Solution 3: Just Don't Do It
If database locks aren't usable, and manual locking schemes are too risky, then maybe the best option is to not even bother locking.

Database locking is based on the premise that users should never be able to reach an edit screen if that edit cannot be completed. But what if you did allow them to proceed with an edit even though it might cause a conflict? What if instead of worrying about locking so as to avoid dueling edits, you allowed the edit and instead notified the user upon form submission if the edit could not be completed? How could you do this? It's quite simple.

All you need to do is keep a copy of the pre-edit data (perhaps in SESSION variables), and then when the user submits the edit form, SELECT the row to be edited and check that it is still the same as it was when the edit form was first created (you could also check that it still exists and was not deleted). If the row contents match the saved values you would save the edits, and if not you would notify the user (perhaps showing the various changes and prompting as you see fit). Of course, the data could change even within the time between checking the record and proceeding with the update. <CFTRANSACTION> and its ISOLATION attributes can help with that, depending on the database.

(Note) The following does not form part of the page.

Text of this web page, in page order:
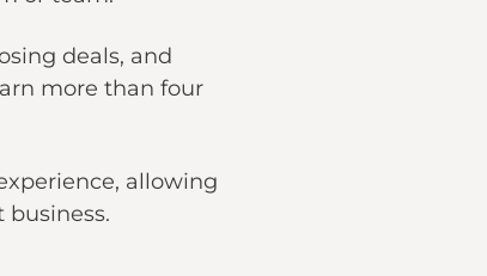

This is a very workable solution. The beauty of it is that there are no locks to clean up or time out, and the solution works even if edits are made using other clients.

Is there a downside? Yes, first of all you and your developers need to remember to do this for each update; the process cannot be enforced. In addition, this solution would be highly inappropriate for applications where there is a frequent risk of concurrent edits (fortunately this is usually not the case). And finally, the ColdFusion code is not trivial (although a well-written Custom Tag or CFC could make the job easier).

Summary
The inability to use standard database locks is a real problem, and one too often overlooked by application developers. This is not a ColdFusion limitation; it is a byproduct of the very nature of the Web. Talented developers have created all sorts of solutions to this problem, and I've presented three popular ones above. Try them, experiment, and if you come up with creative solutions of your own I'd love to hear about them.